Two different and interrelated steps are involved in the assessment of active sweat glands: stimulation of sweating and its subsequent recording and quantification.
Sweat activation has been promoted by simple thermal stimulation, by intradermal injection of drugs such as methylcholine,1 and by dermal introduction of such drugs using iontophoresis.2,3 Gibson and Cooke's device for iontophoresis, one of the most employed devices,2 provides DC current and uses large lead electrodes lined with porous material. The positive pole is dampened with 2% pilocarpine hydrochloride, and the negative one with 0.9% NaCl solution.
In order to visualize sweat glands, 2 methods have been used, ie, the starch-iodine test1,4 and a method that allows permanent recording of sweat drops on silicone.5 The latter method consists of stimulating sweat production, drying out the skin, and then applying a thin layer of liquid silicone to it. Prior to utilization, the silicone is mixed with a catalyzer that polymerizes and solidifies the material in about 90 seconds. The solid silicone is then manually removed, and sweat drops are counted by prints left on the material.
With respect to recording sweating activity, the methods reported in literature are limited to what was available in 1972, as reviewed in a study by Harris et al5 and reiterated in the recent Rook's Textbook of Dermatology (2004),6 in which is stated “… silicone impression techniques are probably the most reliable…”.
We introduce a new dynamic operational method that includes 3 devices: 1) a small battery-powered iontophoretic apparatus to stimulate sweating, 2) a digital photo or video camera to record sequential digital photographs of sweat production, and 3) a computer loaded with digital image-processing software to quantitate the sweat drop production.

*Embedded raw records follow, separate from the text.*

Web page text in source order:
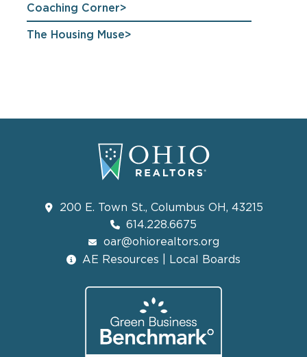
Coaching Corner
The Housing Muse
200 E. Town St., Columbus OH, 43215
614.228.6675
oar@ohiorealtors.org
AE Resources | Local Boards
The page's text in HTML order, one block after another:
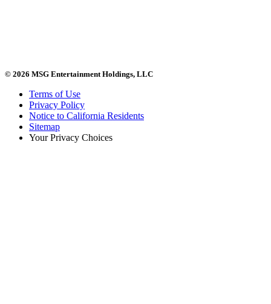
© 2026 MSG Entertainment Holdings, LLC
Terms of Use
Privacy Policy
Notice to California Residents
Sitemap
Your Privacy Choices
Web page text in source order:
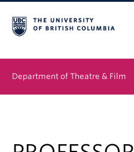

TECHNIQUEA portable, small (15 x 15 x 6 cm) iontophoresis device (Figure 1) was designed and built by the Bioengineering Division of the Heart Institute InCor, São Paulo, Brazil. On its control panel, a knob sets the DC current applied to the skin, and an ammeter displays its value. Internal batteries power it. The electronic diagram of this device is shown in Figure 2. Stainless steel electrodes that are smaller than usual (6-10 cm2) were manufactured for our application. Porous tissue dampened with 2% pilocarpine hydrochloride and with saline are respectively placed between the positive and the negative electrodes and the skin. This device systematically induced sweating activity lasting for 30 minutes following the application of 2.5 mA DC for 5 minutes. As soon sweating begins, the skin is dried, and recording is immediately started and carried out until drops flow together.
In order to record sweat drop images (Figure 3), a digital photo or video camera can be used. The digital videos or photographs (recorded for our study with a Nikon digital photo camera) are computer-processed using picture analysis software (ie, Image Tools) that counts the sweat drops in a given area over a given time interval.

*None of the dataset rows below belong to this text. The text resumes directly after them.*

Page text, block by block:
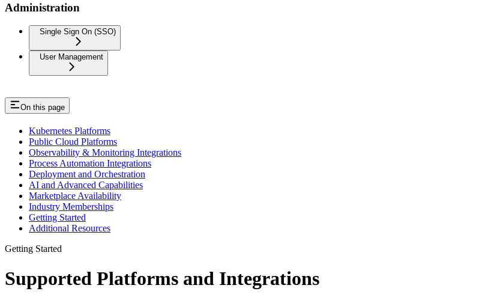
Administration
Single Sign On (SSO)
User Management
On this page
Kubernetes Platforms
Public Cloud Platforms
Observability & Monitoring Integrations
Process Automation Integrations
Deployment and Orchestration
AI and Advanced Capabilities
Marketplace Availability
Industry Memberships
Getting Started
Additional Resources
Getting Started
Supported Platforms and Integrations
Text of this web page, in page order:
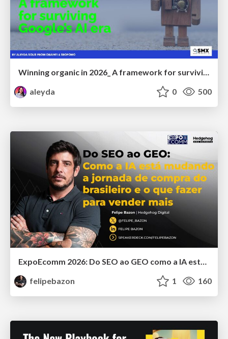
Winning organic in 2026_ A framework for surviving Google’s AI era
aleyda
0 500
ExpoEcomm 2026: Do SEO ao GEO como a IA está Mudando o Comportamento de Busca dos Brasileiros e o que Fazer para Vender Mais
felipebazon
1 160
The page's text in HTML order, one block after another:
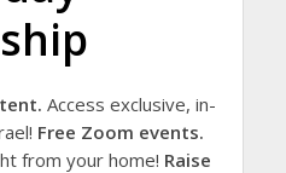
Access exclusive, in-
Free Zoom events.
from your home! Raise
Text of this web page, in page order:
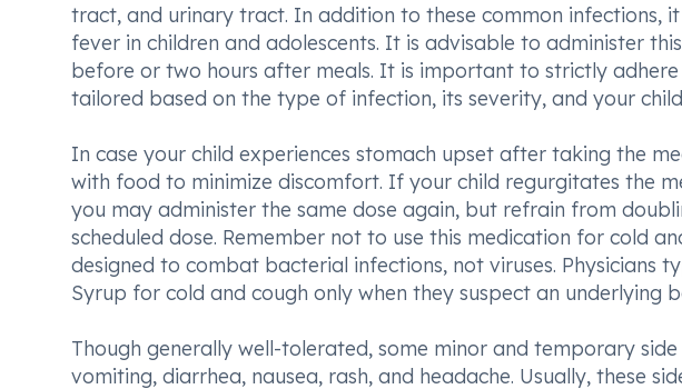
tract, and urinary tract. In addition to these common infections,
fever in children and adolescents. It is advisable to administer
before or two hours after meals. It is important to strictly
tailored based on the type of infection, its severity, and your
In case your child experiences stomach upset after taking the
with food to minimize discomfort. If your child regurgitates the
you may administer the same dose again, but refrain from
scheduled dose. Remember not to use this medication for cold
designed to combat bacterial infections, not viruses. Physicians
Syrup for cold and cough only when they suspect an underlying
Though generally well-tolerated, some minor and temporary
vomiting, diarrhea, nausea, rash, and headache. Usually, these
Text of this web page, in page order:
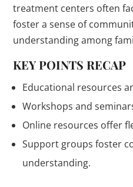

Our tests have confirmed the efficacy of the device and safety of the method. The system for data processing regarding sweat gland activity allows good visualization, digital video and/or photographic recording, and quantification of both the emergence, growth and confluence of sweat drops, which appear as bright white points over the skin (Figure 3).
DISCUSSIONOur new technology for quantifying the activity of sweat glands improves on existing options in several ways. Compared to the Gibson and Cook device, our device is more compact so it is easier to find an appropriate place to store it and set it up for operation; it is battery powered so an electrical outlet is not necessary for its operation; additionally, a smaller sweat volume is needed, so the electrodes can be smaller. Compared to the recording and quantification of active sweat glands by drop printing on the silicone layer, our system avoids the problems involved achieving standardized mixtures of the silicone-catalyzer polymer that can result in different polymerization times, with consequent irregularities in sweat drop printing for each evaluated sample, resulting in a loss of accuracy. Additionally, only a static image of sweat production is provided with the silicone method—one obtained at the time of silicone polymerization, whereas the sweating process can be dynamically sampled using our method.

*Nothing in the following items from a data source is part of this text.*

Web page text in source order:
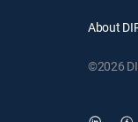
About
©2026
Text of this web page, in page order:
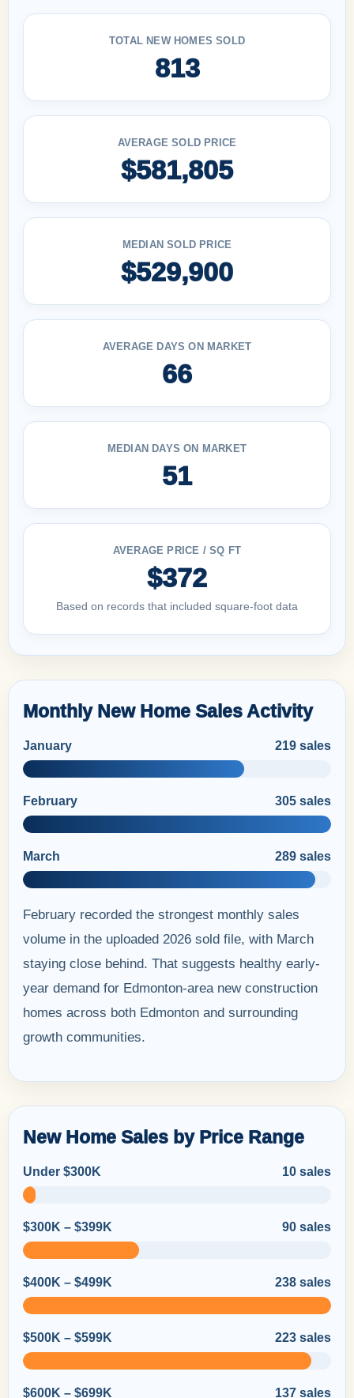
TOTAL NEW HOMES SOLD
813
AVERAGE SOLD PRICE
$581,805
MEDIAN SOLD PRICE
$529,900
AVERAGE DAYS ON MARKET
66
MEDIAN DAYS ON MARKET
51
AVERAGE PRICE / SQ FT
$372
Based on records that included square-foot data
Monthly New Home Sales Activity
January 219 sales
February 305 sales
March 289 sales
February recorded the strongest monthly sales
volume in the uploaded 2026 sold file, with March
staying close behind. That suggests healthy early-
year demand for Edmonton-area new construction
homes across both Edmonton and surrounding
growth communities.
New Home Sales by Price Range
Under $300K 10 sales
$300K – $399K 90 sales
$400K – $499K 238 sales
$500K – $599K 223 sales
$600K – $699K 137 sales
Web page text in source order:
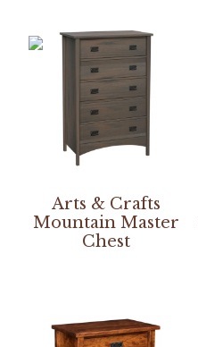
Arts & Crafts
Mountain Master
Chest
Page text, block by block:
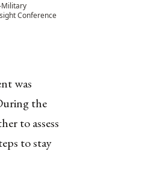
Military
Conference
was
the
to assess
to stay
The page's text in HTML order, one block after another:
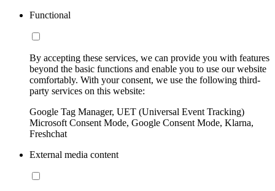
Functional
By accepting these services, we can provide you with features
beyond the basic functions and enable you to use our website
comfortably. With your consent, we use the following third-
party services on this website:
Google Tag Manager, UET (Universal Event Tracking)
Microsoft Consent Mode, Google Consent Mode, Klarna,
Freshchat
External media content

It is important to carry out a dynamic and continuous assessment of the development and growth of sweat drops until they flow together to make sure drops were produced by a single gland. Other methods aiming to score active sweat glands are unable to ensure that the drop comes from a single gland.
Our new system has additional advantages over other available technologies for quantifying the activity of sweat glands. The iontophoretic device activates sweat glands, and the accuracy of the dynamic record is higher.
The use of this new system for scoring the activity of sweat glands should increase the accuracy and precision of future studies that are concerned with sweating.